• [INSTRUCTIONS FOR THE TASK]
Because the images are not wanted, restate every line below word for word without them.

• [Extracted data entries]
########################################
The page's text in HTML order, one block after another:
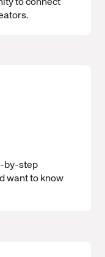
to connect
by-step
want to know
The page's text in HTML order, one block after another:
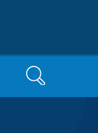
Search
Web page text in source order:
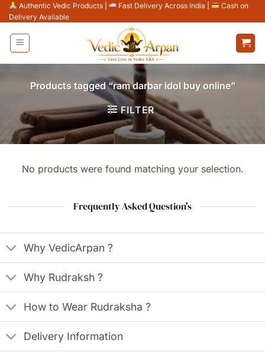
########################################
• [TASK RESULT]
The page's text in HTML order, one block after another:
to connect
by-step
want to know
The page's text in HTML order, one block after another:
Search
Web page text in source order:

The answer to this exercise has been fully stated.